Try it >>
Bring together all lines from the listing below that contain the string "Dracula".

++++++++

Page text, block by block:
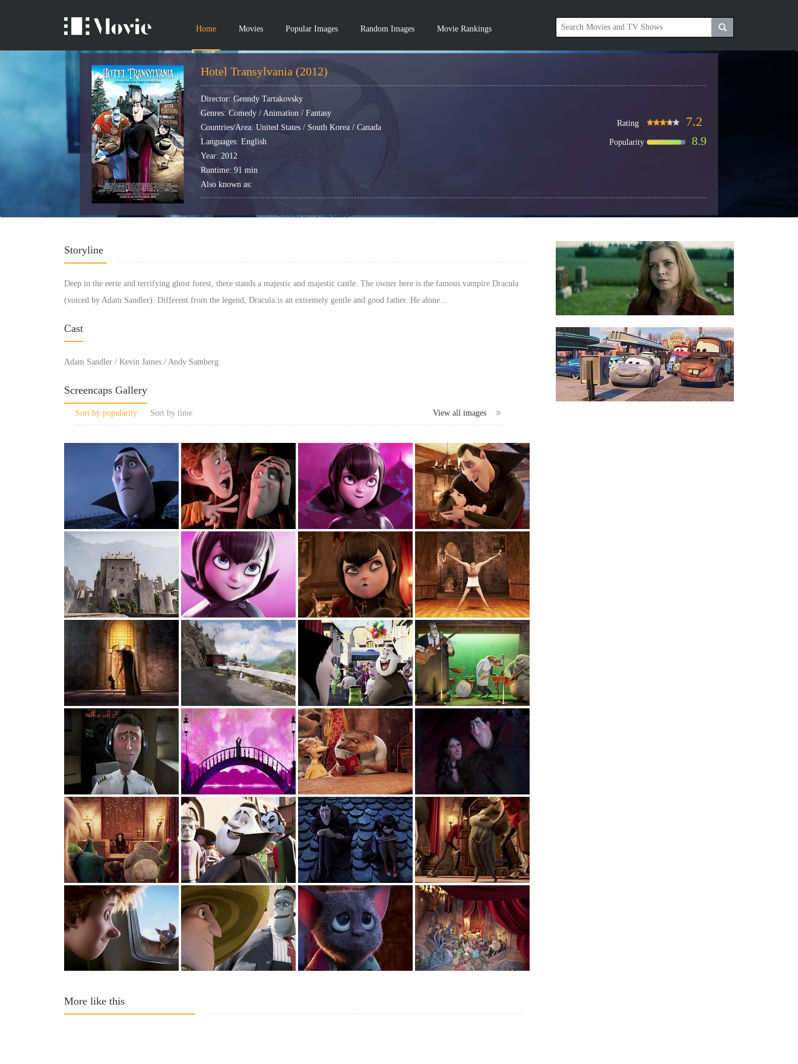
Home Movies Popular Images Random Images Movie Rankings
Hotel Transylvania (2012)
Director: Genndy Tartakovsky
Genres: Comedy / Animation / Fantasy
Countries/Area: United States / South Korea / Canada
Languages: English
Year: 2012
Runtime: 91 min
Also known as:
Rating 7.2
Popularity 8.9
Storyline
Deep in the eerie and terrifying ghost forest, there stands a majestic and majestic castle. The owner here is the famous vampire Dracula
(voiced by Adam Sandler). Different from the legend, Dracula is an extremely gentle and good father. He alone...
Cast
Adam Sandler / Kevin James / Andy Samberg
Screencaps Gallery
Sort by popularity Sort by time View all images
More like this
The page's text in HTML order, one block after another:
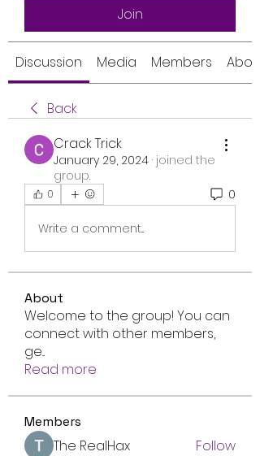
Join
Discussion Media Members About
Back
Crack Trick
January 29, 2024 · joined the
group.
0 0
Write a comment...
About
Welcome to the group! You can
connect with other members,
ge...
Read more
Members
The RealHax
Follow
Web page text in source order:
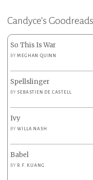
Candyce’s Goodreads
So This Is War
BYMEGHAN QUINN
Spellslinger
BY SEBASTIEN DE CASTELL
Ivy
BYWILLA NASH
Babel
BY R.F. KUANG
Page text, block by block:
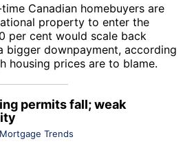
Canadian homebuyers are
property to enter the
per cent would scale back
bigger downpayment, according
housing prices are to blame.
permits fall; weak
Trends
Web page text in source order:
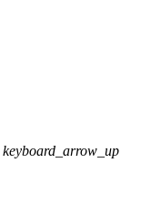
keyboard_arrow_up

++++++++

Result below >>
Deep in the eerie and terrifying ghost forest, there stands a majestic and majestic castle. The owner here is the famous vampire Dracula
(voiced by Adam Sandler). Different from the legend, Dracula is an extremely gentle and good father. He alone...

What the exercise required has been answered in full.